The Bowling Challenge

,

I wrote an article recently (Is

all code really code? One question from an interview) that discusses why I

think developers look at TSQL as being "different" than "real" code. The article

definitely provoked a good discussion, you may find it interesting just for that

part alone. So what about you, SQL reader? While I don't argue that you should use the

correct tool for the task, are you capable of writing something more than the

average insert, update, and delete stored procedures? Is that a challenge?!

Now bear with me for a moment while we cover one other background topic.

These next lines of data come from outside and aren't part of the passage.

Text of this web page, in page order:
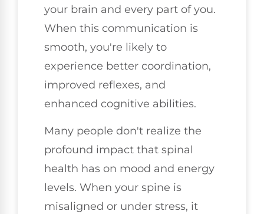
your brain and every part of you.
When this communication is
smooth, you're likely to
experience better coordination,
improved reflexes, and
enhanced cognitive abilities.
Many people don't realize the
profound impact that spinal
health has on mood and energy
levels. When your spine is
misaligned or under stress, it
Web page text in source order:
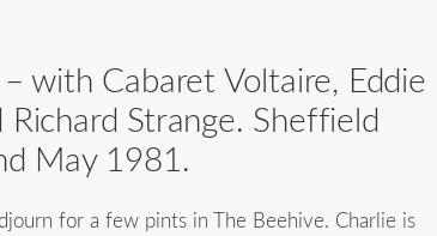
with Cabaret Voltaire, Eddie
Richard Strange. Sheffield
May 1981.
for a few pints in The Beehive. Charlie is
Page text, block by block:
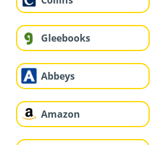
Gleebooks
Abbeys
Amazon

Recently I conducted a training session with my team to introduce them to

Test Driven Development

(TDD). If you're not familiar with it, the idea is simple - before you write any

code, you write a test that fails, then you make the test pass, and so on. It's

not something that seems obviously more productive when you talk about it and in

truth I've yet to do it enough to be able to give a fair opinion. If you're at

the point in your career where the following makes sense, you might be ready to

tackle it - using TDD results in code that is more easily tested. A nice side

affect is you get almost 100% code coverage.

For the training session the task was to use TDD to create a set of objects

that would score a bowling game. I drew the inspiration from Robert Martin's

fine book

Agile Software Development, Principles, Patterns, and Practices, but you can

see the excerpt in question

here.

Once we got into it we found that designing tests and objects wasn't the hard

part, it was the scoring algorithm. Almost everyone (we pair programmed) had a

game object and a collection of frame objects with just minor variations.

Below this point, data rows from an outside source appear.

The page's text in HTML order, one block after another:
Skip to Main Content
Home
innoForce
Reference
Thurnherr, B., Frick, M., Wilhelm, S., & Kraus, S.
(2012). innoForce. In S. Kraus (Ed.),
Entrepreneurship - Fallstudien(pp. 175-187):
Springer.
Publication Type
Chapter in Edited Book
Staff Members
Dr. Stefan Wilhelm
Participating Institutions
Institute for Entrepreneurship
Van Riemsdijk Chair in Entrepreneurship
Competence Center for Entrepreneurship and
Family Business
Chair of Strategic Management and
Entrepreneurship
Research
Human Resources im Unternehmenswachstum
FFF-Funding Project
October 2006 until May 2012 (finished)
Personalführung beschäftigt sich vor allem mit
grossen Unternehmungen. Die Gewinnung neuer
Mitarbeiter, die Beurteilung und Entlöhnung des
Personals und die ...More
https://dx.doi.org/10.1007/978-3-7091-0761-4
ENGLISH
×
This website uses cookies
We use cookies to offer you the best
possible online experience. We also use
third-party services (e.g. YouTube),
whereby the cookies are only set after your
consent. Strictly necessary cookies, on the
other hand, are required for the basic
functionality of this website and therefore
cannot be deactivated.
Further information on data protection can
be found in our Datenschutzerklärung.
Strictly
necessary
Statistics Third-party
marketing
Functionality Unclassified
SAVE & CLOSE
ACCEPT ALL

If you've bowled before you know that the scoring is a little, well,

complicated. If you haven't you should go once! Until you have time, you can

review how to score here.

No one got their code to work in the time allotted, but we had some fun and got

to try something new.

Ready for the challenge?

Create a table using the following script:

create table Scores (
RowID int identity(1,1) not null,
UserID int not null,
DateAdded smalldatetime default GetDate(),
FrameNumber tinyint not null,
NumberOfPins tinyint not null)

For the challenge we won't worry about indexes or security. It'll be up to

you to populate the table with data to use for Part 2 as needed.

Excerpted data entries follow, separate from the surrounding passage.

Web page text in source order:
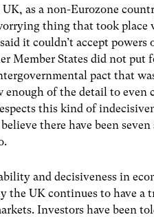
as a non-Eurozone
thing that took place
it couldn’t accept powers
Member States did not put
pact that
enough of the detail to
this kind of
there have been
and decisiveness in
UK continues to have a
Investors have been
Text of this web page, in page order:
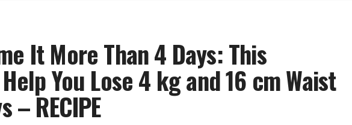
It More Than 4 Days: This
You Lose 4 kg and 16 cm Waist
– RECIPE
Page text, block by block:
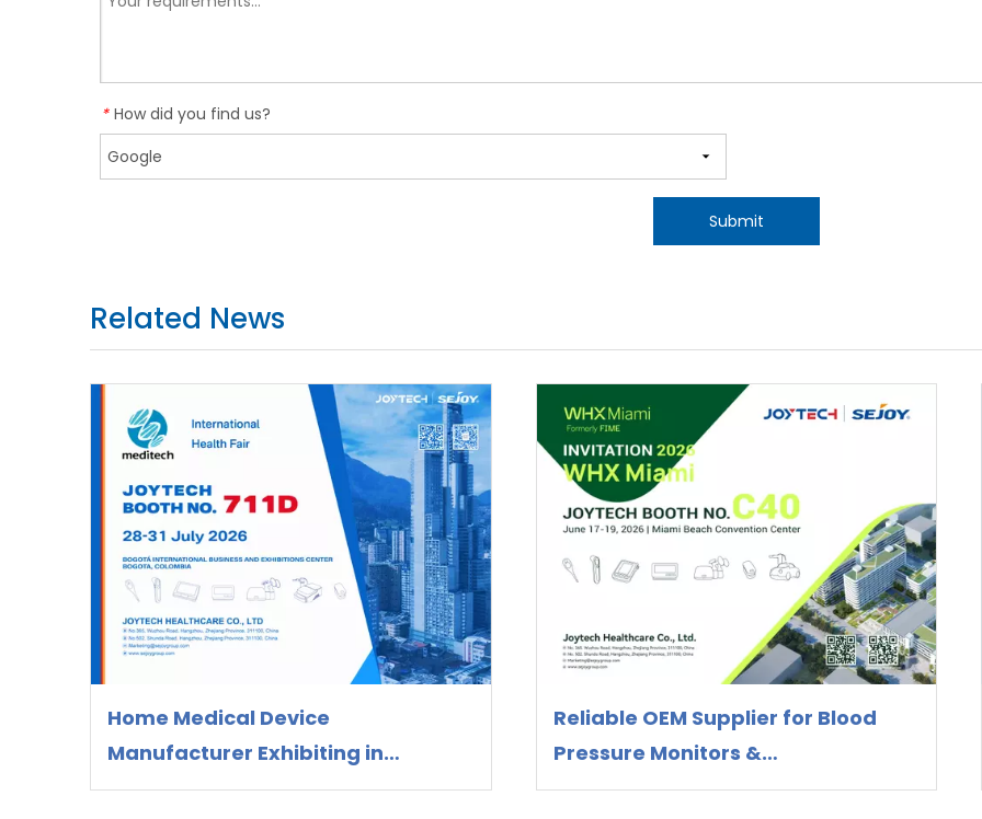
* How did you find us?
Submit
Related News
Home Medical Device
Manufacturer Exhibiting in
Colombia 2026 | OEM/ODM Supplier
Reliable OEM Supplier for Blood
Pressure Monitors &
Thermometers – Meet Joytech at

Part 2 is to write a stored procedure using pure TSQL only (no sp_oa~ procs

or custom extended stored procedures) that will calculate the score for each

frame that is possible to score. For example, if the bowler has completed four

throws hitting 4 pins each time, the results would look something like this:

Insert into Scores (UserID, FrameNumber, NumberOfPins) Values (1, 1, 4)
Insert into Scores (UserID, FrameNumber, NumberOfPins) Values (1, 1, 4)
Insert into Scores (UserID, FrameNumber, NumberOfPins) Values (1, 1, 4)
Insert into Scores (UserID, FrameNumber, NumberOfPins) Values (1, 1, 4)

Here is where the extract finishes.